#### [INFORMATION GIVEN]
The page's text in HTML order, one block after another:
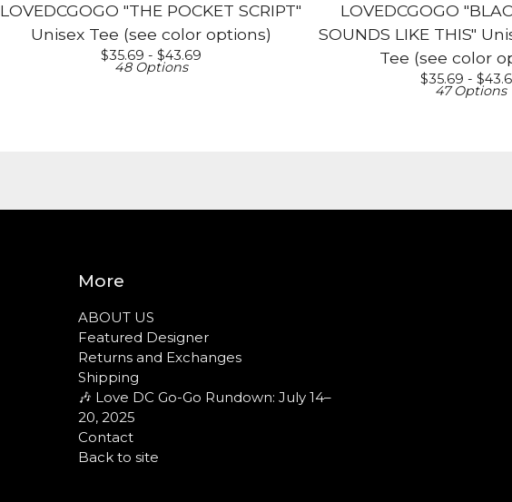
LOVEDCGOGO "THE POCKET SCRIPT"
Unisex Tee (see color options)
$35.69 - $43.69
48 Options
LOVEDCGOGO
SOUNDS LIKE THIS"
Tee (see color
$35.69 - $
47 Options
More
ABOUT US
Featured Designer
Returns and Exchanges
Shipping
🎶 Love DC Go-Go Rundown: July 14–
20, 2025
Contact
Back to site
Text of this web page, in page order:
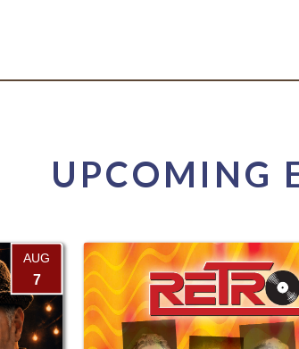
UPCOMING
AUG
7
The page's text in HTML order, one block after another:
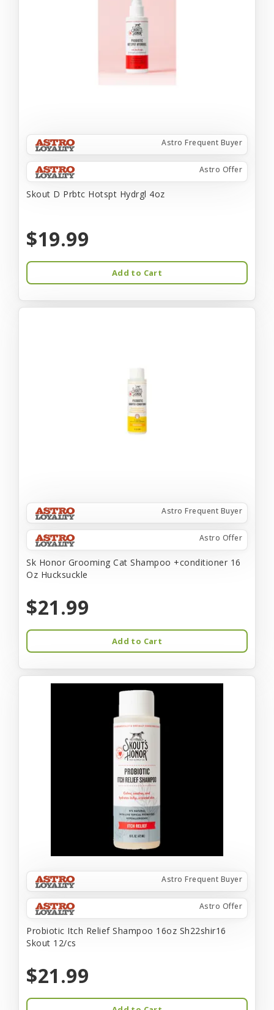
Astro Frequent Buyer
Astro Offer
Skout D Prbtc Hotspt Hydrgl 4oz
$19.99
Add to Cart
Astro Frequent Buyer
Astro Offer
Sk Honor Grooming Cat Shampoo +conditioner 16
Oz Hucksuckle
$21.99
Add to Cart
Astro Frequent Buyer
Astro Offer
Probiotic Itch Relief Shampoo 16oz Sh22shir16
Skout 12/cs
$21.99
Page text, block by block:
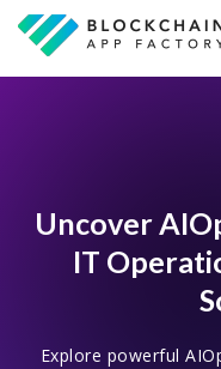
Uncover
IT
Explore powerful
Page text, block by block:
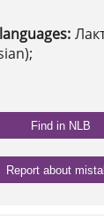
Find in NLB
Report about
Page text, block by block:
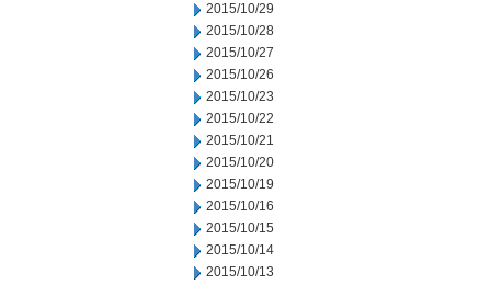
2015/10/29
2015/10/28
2015/10/27
2015/10/26
2015/10/23
2015/10/22
2015/10/21
2015/10/20
2015/10/19
2015/10/16
2015/10/15
2015/10/14
2015/10/13
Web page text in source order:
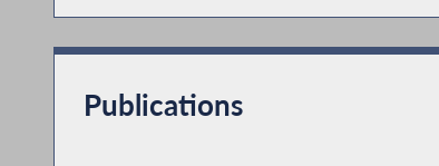
Publications
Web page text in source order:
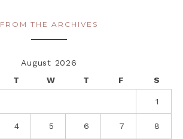
FROM THE ARCHIVES
August 2026
T W T F S
1
4 5 6 7 8
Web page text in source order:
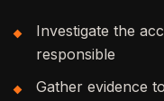
Investigate the
responsible
Gather evidence
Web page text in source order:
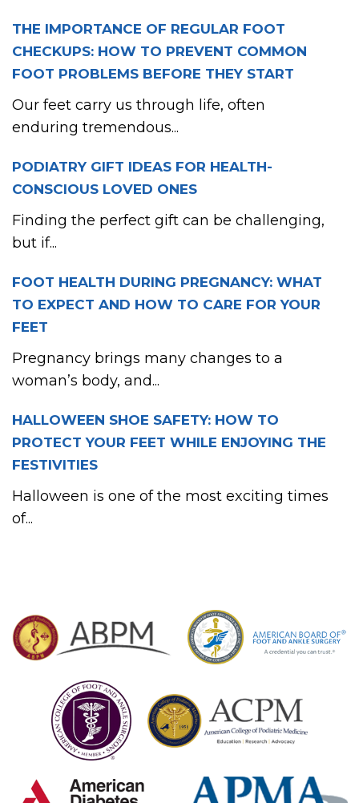
THE IMPORTANCE OF REGULAR FOOT
CHECKUPS: HOW TO PREVENT COMMON
FOOT PROBLEMS BEFORE THEY START
Our feet carry us through life, often
enduring tremendous...
PODIATRY GIFT IDEAS FOR HEALTH-
CONSCIOUS LOVED ONES
Finding the perfect gift can be challenging,
but if...
FOOT HEALTH DURING PREGNANCY: WHAT
TO EXPECT AND HOW TO CARE FOR YOUR
FEET
Pregnancy brings many changes to a
woman’s body, and...
HALLOWEEN SHOE SAFETY: HOW TO
PROTECT YOUR FEET WHILE ENJOYING THE
FESTIVITIES
Halloween is one of the most exciting times
of...
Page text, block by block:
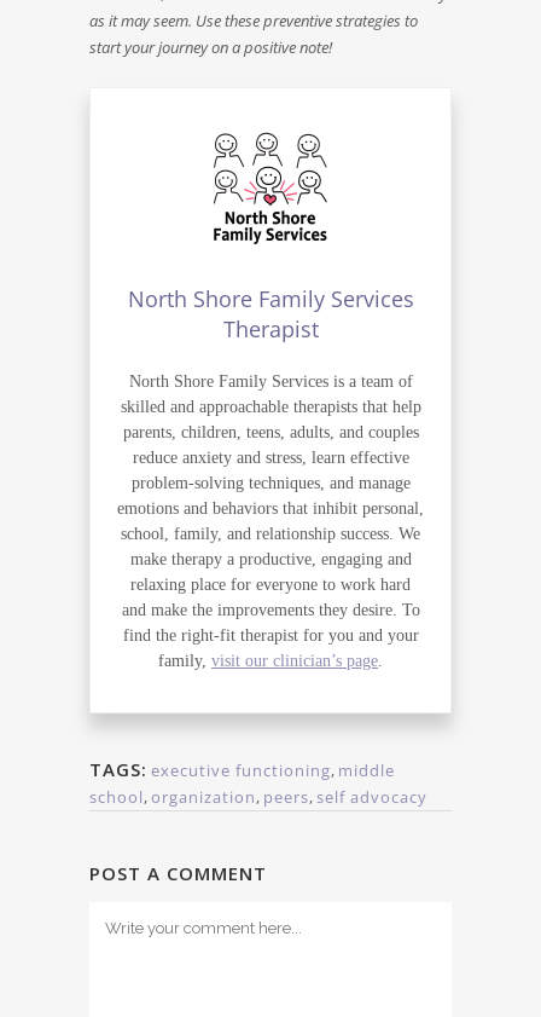
as it may seem. Use these preventive strategies to
start your journey on a positive note!
North Shore Family Services
Therapist
North Shore Family Services is a team of
skilled and approachable therapists that help
parents, children, teens, adults, and couples
reduce anxiety and stress, learn effective
problem-solving techniques, and manage
emotions and behaviors that inhibit personal,
school, family, and relationship success. We
make therapy a productive, engaging and
relaxing place for everyone to work hard
and make the improvements they desire. To
find the right-fit therapist for you and your
family, visit our clinician’s page.
TAGS: executive functioning, middle
school,organization, peers,self advocacy
POST A COMMENT
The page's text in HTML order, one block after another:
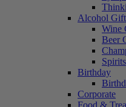
Alcohol
Wine
Beer
Spirits
Birthday
Corporate
Food &
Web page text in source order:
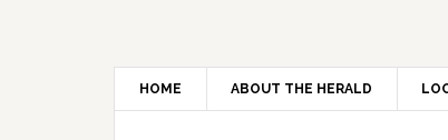
HOME ABOUT THE HERALD
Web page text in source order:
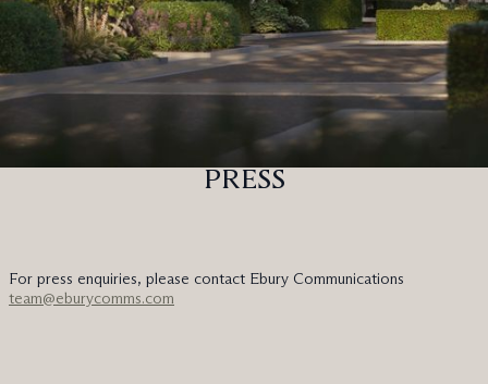
PRESS
For press enquiries, please contact Ebury Communications
team@eburycomms.com
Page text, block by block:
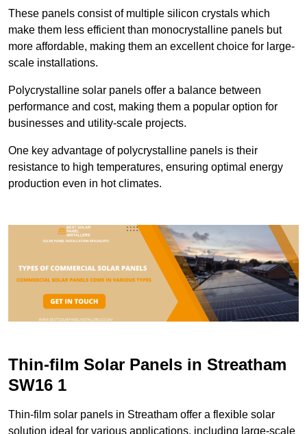
These panels consist of multiple silicon crystals which
make them less efficient than monocrystalline panels but
more affordable, making them an excellent choice for large-
scale installations.
Polycrystalline solar panels offer a balance between
performance and cost, making them a popular option for
businesses and utility-scale projects.
One key advantage of polycrystalline panels is their
resistance to high temperatures, ensuring optimal energy
production even in hot climates.
Thin-film Solar Panels in Streatham
SW16 1
Thin-film solar panels in Streatham offer a flexible solar
solution ideal for various applications, including large-scale
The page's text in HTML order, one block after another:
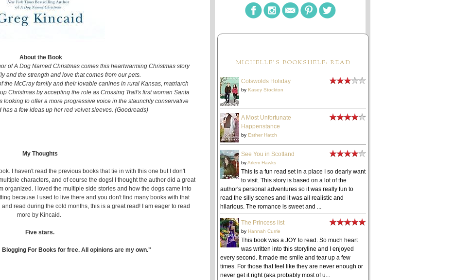
About the Book
of A Dog Named Christmas comes this heartwarming Christmas story
and the strength and love that comes from our pets.
the McCray family and their lovable canines in rural Kansas, matriarch
Christmas by accepting the role as Crossing Trail's first woman Santa
looking to offer a more progressive voice in the staunchly conservative
has a few ideas up her red velvet sleeves. (Goodreads)
My Thoughts
I haven't read the previous books that tie in with this one but I don't
characters, and of course the dogs! I thought the author did a great
organized. I loved the multiple side stories and how the dogs came into
because I used to live there and you don't find many books with that
read during the cold months, this is a great read! I am eager to read
more by Kincaid.
Five stars.
For Books for free. All opinions are my own."
MICHELLE'S BOOKSHELF: READ
Cotswolds Holiday
by Kasey Stockton
A Most Unfortunate
Happenstance
by Esther Hatch
See You in Scotland
byArlem Hawks
This is a fun read set in a place I so dearly want
to visit. This story is based on a lot of the
author's personal adventures so it was really fun to
read the silly scenes and it was all realistic and
hilarious. The romance is sweet and ...
The Princess list
by Hannah Currie
This book was a JOY to read. So much heart
was written into this storyline and I enjoyed
every second. It made me smile and tear up a few
times. For those that feel like they are never enough or
never get it right (aka probably most of u...
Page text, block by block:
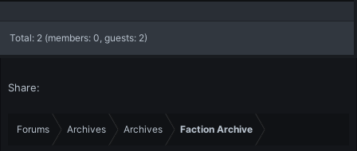
s
:
Total: 2 (members: 0, guests: 2)
Share:
Forums Archives Archives Faction Archive
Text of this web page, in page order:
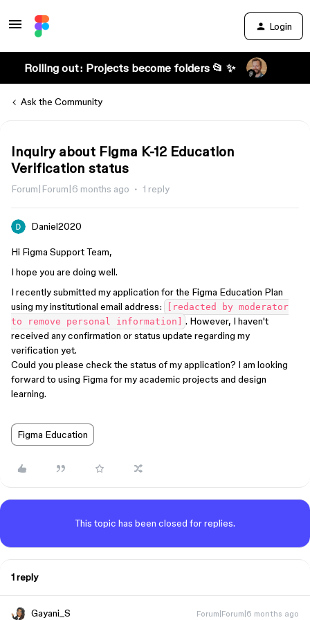
Login
Rolling out: Projects become folders 📂 ✨
Ask the Community
Inquiry about Figma K-12 Education
Verification status
Forum|Forum|6 months ago 1 reply
Daniel2020
Hi Figma Support Team,
I hope you are doing well.
I recently submitted my application for the Figma Education Plan
using my institutional email address:
[redacted by moderator
to remove personal information]
. However, I haven't
received any confirmation or status update regarding my
verification yet.
Could you please check the status of my application? I am looking
forward to using Figma for my academic projects and design
learning.
Figma Education
This topic has been closed for replies.
1 reply
Gayani_S Forum|Forum|6 months ago
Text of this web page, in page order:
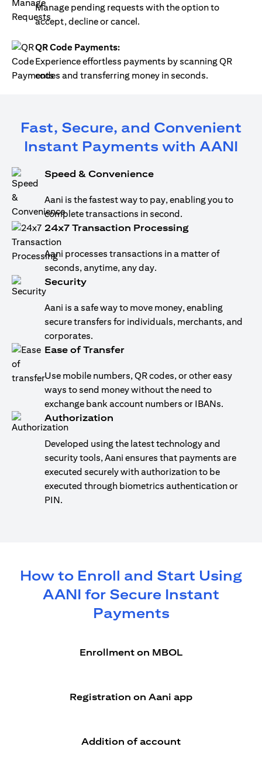
Manage pending requests with the option to
accept, decline or cancel.
QR Code Payments:
Experience effortless payments by scanning QR
codes and transferring money in seconds.
Fast, Secure, and Convenient
Instant Payments with AANI
Speed & Convenience
Aani is the fastest way to pay, enabling you to
complete transactions in second.
24x7 Transaction Processing
Aani processes transactions in a matter of
seconds, anytime, any day.
Security
Aani is a safe way to move money, enabling
secure transfers for individuals, merchants, and
corporates.
Ease of Transfer
Use mobile numbers, QR codes, or other easy
ways to send money without the need to
exchange bank account numbers or IBANs.
Authorization
Developed using the latest technology and
security tools, Aani ensures that payments are
executed securely with authorization to be
executed through biometrics authentication or
PIN.
How to Enroll and Start Using
AANI for Secure Instant
Payments
Enrollment on MBOL
Registration on Aani app
Addition of account
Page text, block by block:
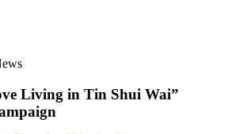
Living in Tin Shui Wai”
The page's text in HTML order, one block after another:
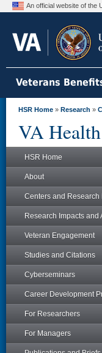
An official website of the
Veterans
HSR Home » Research »
VA
HSR Home
About
Centers and Research
Research Impacts and
Veteran Engagement
Studies and Citations
Cyberseminars
Career Development
For Researchers
For Managers
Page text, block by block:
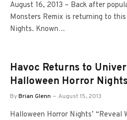
August 16, 2013 – Back after
Monsters Remix is returning to
Nights. Known…
Havoc Returns to
Halloween Horror
ByBrian Glenn August 15, 2013
Halloween Horror Nights’ “Reveal
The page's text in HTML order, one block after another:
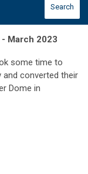
Search
March 2023
some time to
converted their
Dome in
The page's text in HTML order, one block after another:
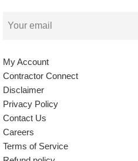
My Account
Contractor Connect
Disclaimer
Privacy Policy
Contact Us
Careers
Terms of Service
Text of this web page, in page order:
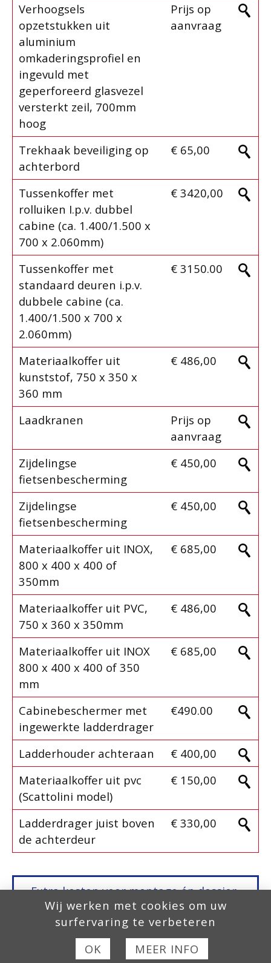
OK MEER INFO
Wij werken met cookies om uw
surfervaring te verbeteren
Verhoogsels
opzetstukken uit
aluminium
omkaderingsprofiel en
ingevuld met
geperforeerd glasvezel
versterkt zeil, 700mm
hoog
Prijs op
aanvraag
Trekhaak beveiliging op
achterbord
€ 65,00
Tussenkoffer met
rolluiken I.p.v. dubbel
cabine (ca. 1.400/1.500 x
700 x 2.060mm)
€ 3420,00
Tussenkoffer met
standaard deuren i.p.v.
dubbele cabine (ca.
1.400/1.500 x 700 x
2.060mm)
€ 3150.00
Materiaalkoffer uit
kunststof, 750 x 350 x
360 mm
€ 486,00
Laadkranen
Prijs op
aanvraag
Zijdelingse
fietsenbescherming
€ 450,00
Zijdelingse
fietsenbescherming
€ 450,00
Materiaalkoffer uit INOX,
800 x 400 x 400 of
350mm
€ 685,00
Materiaalkoffer uit PVC,
750 x 360 x 350mm
€ 486,00
Materiaalkoffer uit INOX
800 x 400 x 400 of 350
mm
€ 685,00
Cabinebeschermer met
ingewerkte ladderdrager
€490.00
Ladderhouder achteraan
€ 400,00
Materiaalkoffer uit pvc
(Scattolini model)
€ 150,00
Ladderdrager juist boven
de achterdeur
€ 330,00
Extra kosten voor montage én dossier-
aanvraag,Europese Homologatie, COC
fase 2, zijn niet inbegrepen in onze
prijzen!
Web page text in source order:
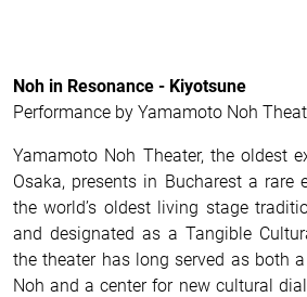
Noh in Resonance - Kiyotsune
Performance by Yamamoto Noh
Yamamoto Noh Theater, the oldest
Osaka, presents in Bucharest a rare
the world’s oldest living stage
and designated as a Tangible
the theater has long served as both
Noh and a center for new cultural
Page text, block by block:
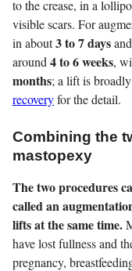
to the crease, in a
visible scars. For
in about3 to 7 days
around 4 to 6 weeks,
months; a lift is
recoveryfor the detail.
Combining the
mastopexy
The two procedures
called an
lifts at the same time.
have lost fullness and
pregnancy,

#### [WORK ITEM]
Using the entries above, return exactly the lines from the line with "characters, and of" to the line with "Happenstance", counting both of those lines.

#### [YOUR RESPONSE]
characters, and of course the dogs! I thought the author did a great
organized. I loved the multiple side stories and how the dogs came into
because I used to live there and you don't find many books with that
read during the cold months, this is a great read! I am eager to read
more by Kincaid.
Five stars.
For Books for free. All opinions are my own."
MICHELLE'S BOOKSHELF: READ
Cotswolds Holiday
by Kasey Stockton
A Most Unfortunate
Happenstance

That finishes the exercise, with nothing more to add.